BAYC is a brand, BAYC is a luxury, BAYC will definitely be recognized by your cousin, possibly by your mom and grandma.Leaving Ethereum doesn’t change that.
In fact, we have already seen NFTs with brand awareness exit from the traditional main chain and start their own chain.The most successful example that comes to my mind is the Dapper Labs team and the Flow blockchain they created. The Dapper Labs team leveraged the NBA, NFL, UFC, and other brands for which they have intellectual property rights to collaborate, and launched their own custom chain, which, guess what, worked better for their use case than Ethereum.
Is there a question here? Great, roll back the data on-chain. We are not addressing decentralization. People spend a lot of money on these, in part because they have confidence in the leadership’s vision for the future.
Something misplaced or sent to the wrong address? It’s great that centralized institutions can sort things out.
Existing brands worried about intellectual property infringement? No problem, Flow has partnered to ensure that their IP partners are not misused on their blockchain.
Worried about charging your new Metaverse? Forget it, the rules here are yours. Let’s put these puppies on the ground.
For the planned BAYC Metaverse, a new chain solves many existing problems.
The value accumulation of the ecosystem is constant. There are basically no marginal users for the boring ape ecosystem we’re courting. Those few who want to join and can afford the price will seek out ways to do so. Whoever wants to transact in the Bored Ape ecosystem needs Ape tokens, whether the tokens are on Ethereum or not.

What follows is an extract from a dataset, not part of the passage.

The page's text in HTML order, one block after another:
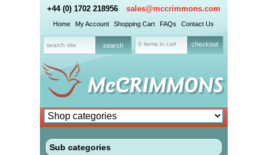
+44 (0) 1702 218956 sales@mccrimmons.com
Home My Account Shopping Cart FAQs Contact Us
0 items in cart checkout
Sub categories

With the new chain, they don’t have to worry about gas fees.
The glaring downside is the ongoing development and maintenance of the new chain, but hey, it’s not that Yuga Labs can’t afford it.
Kunal Goel: I don’t buy their account (and I can’t either)
While it may seem tempting to follow the path set by Dapper Labs and Sky Mavis, it seems to me that 2022 is too late to launch a copycat blockchain. While Yuga Labs has had great success with their brand and NFTs, they have not shown any skill to show that they can build a new and better blockchain. Conversely, the lack of gas optimization in the launch of Otherdeeds NFTs is a negative indicator. Maybe an intermediate solution like Avalanche subnets or Polkadot parallel connections might work best. Still, they’re unlikely to choose it, as BAYC is perhaps as big a brand as these alternate platforms. The benefit of NFTs on public chains compared to database assets is that they are independently secure and composable; launching a new chain will negatively impact these properties.
Exclusive NFTs have a built-in flywheel mechanism. They are Veblen’s commodities that become more desirable and exclusive as prices increase. Not only does the launch of Otherdeed NFTs dilute exclusivity by increasing the supply by 2.5x, but issues at launch may even hurt the brand. Unfortunately, the flywheel spins in both directions and the prices of all Yuga Labs assets took a hit.
Yuga Labs may still be able to. If they lack expertise in blockchain or game development, they have a way to get it.Otherdeed NFTs are a disaster just because of how popular they are. Cryptocurrency investors tend to have short memories, and future successful launches can dilute past problems.
Posted by:CoinYuppie，Reprinted with attribution to:https://coinyuppie.com/apecoin-plans-to-launch-its-own-chain-messari-what-analysts-think/
Coinyuppie is an open information publishing platform, all information provided is not related to the views and positions of coinyuppie, and does not constitute any investment and financial advice. Users are expected to carefully screen and prevent risks.